CERN operates some of the most complex scientific machinery ever built, relying on intricate control systems and generating petabyte upon petabyte of research data. Operating this equipment and performing analysis on the data gathered are both intensive tasks. Therefore, CERN is increasingly looking to the broad domain of artificial-intelligence (AI) research to address some of the challenges encountered in dealing with data, particle beam handling, and in the up keep of its facilities.

The modern domain of artificial intelligence came into existence around the same time that CERN did, in the mid-’50s. It has different meanings in different contexts, and CERN is mainly interested in task-oriented, so-called restricted AI, rather than general AI involving aspects such as independent problem-solving, or even artificial consciousness. Particle physicists were among the first groups to use AI techniques in their work, adopting Machine Learning (ML) as far back as 1990. Beyond ML, physicists at CERN are also interested in the use of Deep Learning to analyse the data deluge from the LHC.

As we have already mentioned, when particles collide in accelerators, numerous cascades of secondary particles are produced. The electronics that process the incoming signals from the detectors then only have a fraction of a second to assess whether an event is of sufficient interest to be stored for later analysis. In the near future, this demanding task could be taken over by algorithms based on AI.

In fact, the LHC’s four major collaborations   ALICE, ATLAS, CMS and LHCb   have formed the Inter-experimental Machine Learning (IML) Working Group to follow developing trends in ML. Researchers are also collaborating with the wider data-science community to organise workshops to train the next generation of scientists in the use of these tools, and to produce original research in Deep Learning. ROOT, the software program developed by CERN and used by physicists around the world for analysing their data, also comes with machine-learning libraries.

For exemple, although machine learning (ML) techniques were used in particle physics since the 1980’s, and in CMS since its birth, these have traditionally relied on the highly processed inputs produced by reconstruction algorithms rather than on the more basic “raw” data provided by the particle detectors. This data analysis paradigm was instrumental in several CMS physics analyses, including some interesting discoveries, but was not good enough to overcome the challenges posed by many exotic decays. In fact, the limiting factor was not so much the performance of the ML algorithms themselves but rather of the algorithms used to turn the raw detector data into basic physics observables.

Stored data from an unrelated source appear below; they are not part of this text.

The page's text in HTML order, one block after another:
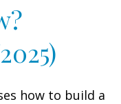
how to build a
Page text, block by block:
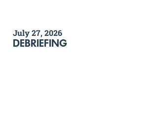
July 27, 2026
DEBRIEFING
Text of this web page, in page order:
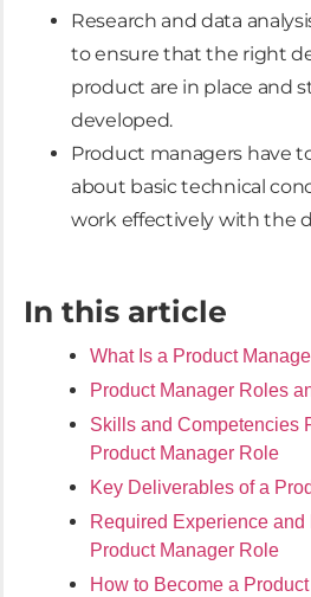
Research and data
to ensure that the right
product are in place and
developed.
Product managers have
about basic technical
work effectively with the
In this article
What Is a Product
Product Manager Roles
Skills and Competencies
Product Manager Role
Key Deliverables of a
Required Experience
Product Manager Role
How to Become a
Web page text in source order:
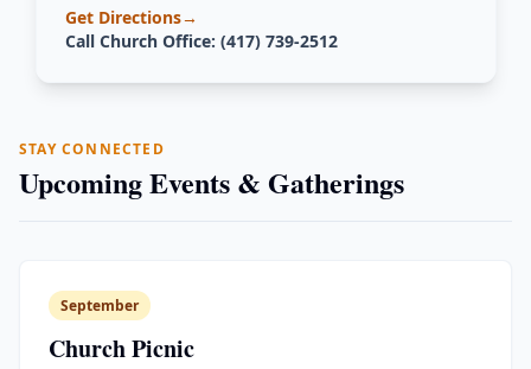
Get Directions→
Call Church Office: (417) 739-2512
STAY CONNECTED
Upcoming Events & Gatherings
September
Church Picnic
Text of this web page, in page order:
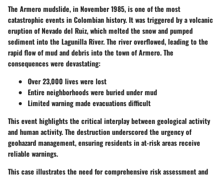
The Armero mudslide, in November 1985, is one of the most
catastrophic events in Colombian history. It was triggered by a volcanic
eruption of Nevado del Ruiz, which melted the snow and pumped
sediment into the Lagunilla River. The river overflowed, leading to the
rapid flow of mud and debris into the town of Armero. The
consequences were devastating:
Over 23,000 lives were lost
Entire neighborhoods were buried under mud
Limited warning made evacuations difficult
This event highlights the critical interplay between geological activity
and human activity. The destruction underscored the urgency of
geohazard management, ensuring residents in at-risk areas receive
reliable warnings.
This case illustrates the need for comprehensive risk assessment and
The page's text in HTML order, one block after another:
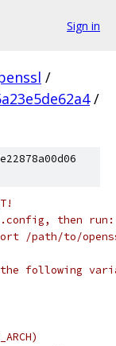
Sign in
/
/
then run:
/path/to/
following
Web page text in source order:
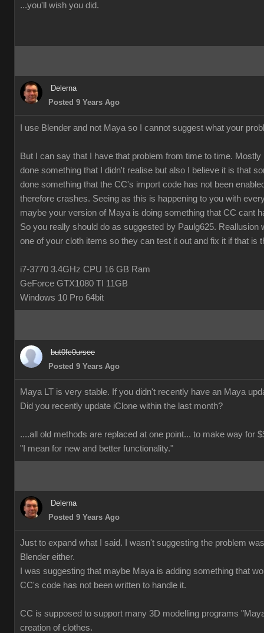
...you'll wish you did.
Delerna
Posted 9 Years Ago
I use Blender and not Maya so I cannot suggest what your
But I can say that I have that problem from time to time.
done something that I didn't realise but also I believe it is that
done something that the CC's import code has not been
therefore crashes. Seeing as this is happening to you with
maybe your version of Maya is doing something that CC cant
So you really should do as suggested by Paulg625. Reallusion
one of your cloth items so they can test it out and fix it if that is
i7-3770 3.4GHz CPU 16 GB Ram
GeForce GTX1080 TI 11GB
Windows 10 Pro 64bit
but0fc0ursee
Posted 9 Years Ago
Maya LT is very stable. If you didn't recently have an Maya
Did you recently update iClone within the last month?
....all old methods are replaced at one point... to make way for
"I mean for new and better functionality."
Delerna
Posted 9 Years Ago
Just to expand what I said. I wasn't suggesting the problem
Blender either.
I was suggesting that maybe Maya is adding something that
CC's code has not been written to handle it.
CC is supposed to support many 3D modelling programs
creation of clothes.
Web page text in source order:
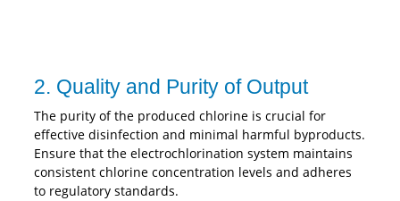
2. Quality and Purity of Output
The purity of the produced chlorine is crucial for
effective disinfection and minimal harmful byproducts.
Ensure that the electrochlorination system maintains
consistent chlorine concentration levels and adheres
to regulatory standards.
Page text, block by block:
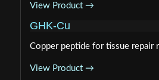
View Product →
GHK-Cu
Copper peptide for tissue repair
View Product →
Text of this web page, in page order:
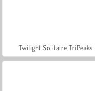
Twilight Solitaire TriPeaks
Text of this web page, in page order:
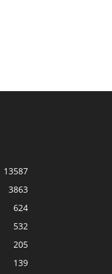
13587
3863
624
532
205
139
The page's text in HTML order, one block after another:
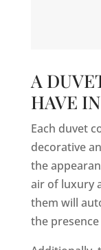
A
HAVE
Each duvet
decorative
the
air of luxury
them will
the
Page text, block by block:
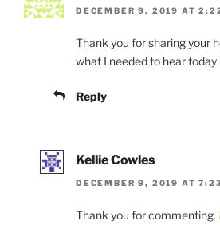
DECEMBER 9, 2019 AT
Thank you for sharing your
what I needed to hear today
Reply
Kellie Cowles
DECEMBER 9, 2019 AT
Thank you for commenting.
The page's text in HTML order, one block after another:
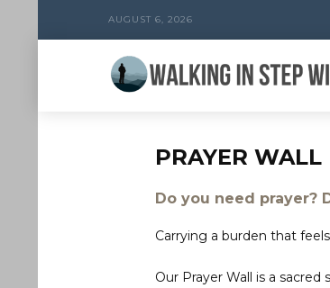
AUGUST 6, 2026
PRAYER WALL
Do you need prayer?
Carrying a burden that
Our Prayer Wall is a
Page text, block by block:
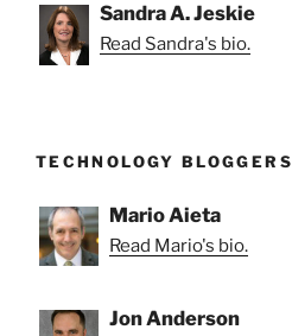
Sandra A. Jeskie
Read Sandra's bio.
TECHNOLOGY BLOGGERS
Mario Aieta
Read Mario's bio.
Jon Anderson
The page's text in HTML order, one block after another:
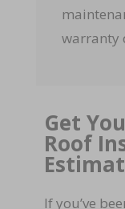
warranty
Get
Roof
If you’ve
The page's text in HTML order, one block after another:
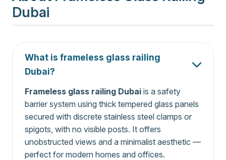
Dubai
What is frameless glass railing
Dubai?
Frameless glass railing Dubai is a safety
barrier system using thick tempered glass panels
secured with discrete stainless steel clamps or
spigots, with no visible posts. It offers
unobstructed views and a minimalist aesthetic —
perfect for modern homes and offices.
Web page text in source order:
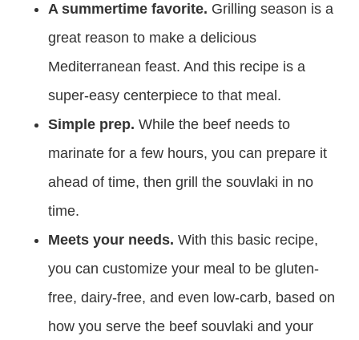
A summertime favorite. Grilling season is a
great reason to make a delicious
Mediterranean feast. And this recipe is a
super-easy centerpiece to that meal.
Simple prep. While the beef needs to
marinate for a few hours, you can prepare it
ahead of time, then grill the souvlaki in no
time.
Meets your needs. With this basic recipe,
you can customize your meal to be gluten-
free, dairy-free, and even low-carb, based on
how you serve the beef souvlaki and your
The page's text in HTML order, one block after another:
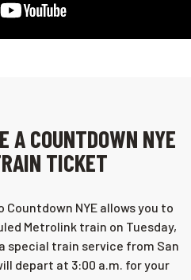
A COUNTDOWN NYE
TICKET
NYE allows you to
Metrolink train on Tuesday,
special train service from San
depart at 3:00 a.m. for your

Enter modern artificial intelligence (AI) and deep learning. Thanks to this newer breed of ML algorithms, it is now possible to bypass the conventional reconstruction step and directly process the detector data. Applying AI to directly extract particle information from low-level detector data (a new approach often referred to as end-to-end particle reconstruction) promises to unlock potential information pathways that could solve some of the biggest challenges we face when searching for exotic decays.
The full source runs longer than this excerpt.